Background information
- Genres: Grindcore; jazz; electronica; avant-garde; extreme metal;
- Years active: 2008–2011; 2017–present;
- Members: Louis Cole (speculated) Sam Gendel (speculated)
- Website: clowncore.computer

= Clown Core =

American musical duo

Clown Core (stylized as ClownC0re) is an American experimental music duo. The band is composed of two anonymous artists who wear clown masks, speculated to be drummer Louis Cole of the indietronica and jazzfunk band Knower and Sam Gendel, a saxophonist and frequent Cole collaborator.

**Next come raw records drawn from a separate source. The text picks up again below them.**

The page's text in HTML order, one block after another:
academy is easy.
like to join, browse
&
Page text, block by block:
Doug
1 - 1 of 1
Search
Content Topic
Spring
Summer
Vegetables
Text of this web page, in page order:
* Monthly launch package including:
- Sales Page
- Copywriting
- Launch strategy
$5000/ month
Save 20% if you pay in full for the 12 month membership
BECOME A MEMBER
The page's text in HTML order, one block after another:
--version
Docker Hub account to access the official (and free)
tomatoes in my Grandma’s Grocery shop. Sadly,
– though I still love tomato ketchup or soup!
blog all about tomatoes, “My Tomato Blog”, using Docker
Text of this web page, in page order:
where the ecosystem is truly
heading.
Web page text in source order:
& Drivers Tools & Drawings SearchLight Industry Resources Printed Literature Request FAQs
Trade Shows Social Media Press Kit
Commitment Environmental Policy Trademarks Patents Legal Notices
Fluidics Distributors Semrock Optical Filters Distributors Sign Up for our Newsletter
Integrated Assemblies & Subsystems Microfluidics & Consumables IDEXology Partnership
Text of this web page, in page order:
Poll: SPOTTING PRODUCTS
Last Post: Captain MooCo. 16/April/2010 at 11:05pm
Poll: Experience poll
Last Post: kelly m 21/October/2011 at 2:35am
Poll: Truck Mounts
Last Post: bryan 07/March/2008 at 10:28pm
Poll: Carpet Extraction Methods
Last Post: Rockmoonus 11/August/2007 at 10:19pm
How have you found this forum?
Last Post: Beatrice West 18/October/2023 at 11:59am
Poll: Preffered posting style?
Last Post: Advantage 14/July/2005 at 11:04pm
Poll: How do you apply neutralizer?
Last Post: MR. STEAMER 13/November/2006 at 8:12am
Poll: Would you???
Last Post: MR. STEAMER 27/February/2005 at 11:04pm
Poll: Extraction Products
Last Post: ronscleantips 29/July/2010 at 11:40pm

Clown Core's music has been described as avant-garde and difficult to categorize, incorporating a wide array of genres and styles including grindcore, jazz, noise music and extreme metal, often abruptly transitioning between styles within songs. Most of the band's songs are very short, with few lasting longer than two minutes. Their eponymous album Clown Core was released in 2010. After a seven-year hiatus, the band returned with second album Toilet in 2018, followed by third album Van in 2020. The EP 1234 released in 2021. Their projects are all self-released.

==History==

Clown Core's YouTube channel was created in November 2008. Their first video is a performance of their song "Surreal Cereal" from their Clown Core album. They released their eponymous debut album Clown Core in March 2010.

After uploading on their channel semi-frequently, they disappeared completely in 2011. After three years of complete silence, they uploaded a video titled "?" that featured the question "What happened to Clowncore" in red text. They then disappeared again for another three years before returning with a video titled "º" which featured audio of a spectrogram featuring the clowns with bold text on the top that read "WE ARE IN A TOILET", along with morse code at the end which when decoded read "WE ARE STILL ALIVE". They uploaded two more teasers, videos titled "i" and "≈".

After eight years, their second album Toilet released in March 2018, accompanied by music videos of them performing the tracks in a portable toilet. These music videos were also shown on Adult Swim's Smalls program, exposing them to a wider audience. Celia Woitas of the German magazine Metal Hammer described the music as "far removed from any music genre". In his review of the song "Hell" (2018) and analysis of the accompanying music video, Axl Rosenberg of heavy metal news website MetalSucks called the project "a masterpiece of modern art" and described the song as "genre-defying". Mick R. of New Noise Magazine shared the latter view: "Clown Core simply defies categorization."

In August 2020, the duo uploaded a video titled "infinite realm of incomprehensible suffering", featuring new music and audio at the end which features another spectrogram that shows the clowns along with bold text at the top which reads "IT HAS BEGUN", teasing a new project. In September 2020, they released their third album Van, accompanied by music videos for all the tracks, showcasing them playing the music in a 1997 Toyota Previa minivan while an unknown driver wearing a balaclava mask drives them to various locations. Sarena Kuhn of The Daily Californian in her review of the album described the duo as "a talented duo of musicians with a gimmick or even your own worst nightmare, they are undeniably difficult to ignore."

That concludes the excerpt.